■ **SUPPLIED MATERIAL**:
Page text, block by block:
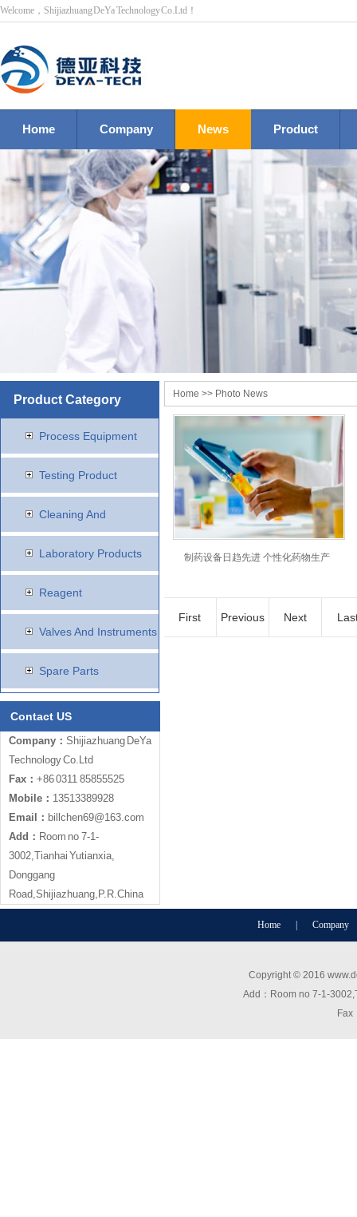
Welcome，Shijiazhuang DeYa Technology Co.Ltd！
Home Company News Product
Product Category
Process Equipment
Testing Product
Cleaning And
Disinfection Products
Laboratory Products
Reagent
Valves And Instruments
Spare Parts
Contact US
Company： Shijiazhuang DeYa
Technology Co.Ltd
Fax： +86 0311 85855525
Mobile： 13513389928
Email： billchen69@163.com
Add： Room no 7-1-
3002,Tianhai Yutianxia,
Donggang
Road,Shijiazhuang,P.R.China
Home >> Photo News
制药设备日趋先进 个性化药物生产
First Previous Next
Home Company
Copyright © 2016
Add：Room no 7-1-

■ **PROBLEM REQUIREMENTS**: Your answer must be the lines from the one containing "Product Category" to the last line of the entries, repeated exactly and with nothing else.

■ **RESPONSE AREA**:
Product Category
Process Equipment
Testing Product
Cleaning And
Disinfection Products
Laboratory Products
Reagent
Valves And Instruments
Spare Parts
Contact US
Company： Shijiazhuang DeYa
Technology Co.Ltd
Fax： +86 0311 85855525
Mobile： 13513389928
Email： billchen69@163.com
Add： Room no 7-1-
3002,Tianhai Yutianxia,
Donggang
Road,Shijiazhuang,P.R.China
Home >> Photo News
制药设备日趋先进 个性化药物生产
First Previous Next
Home Company
Copyright © 2016
Add：Room no 7-1-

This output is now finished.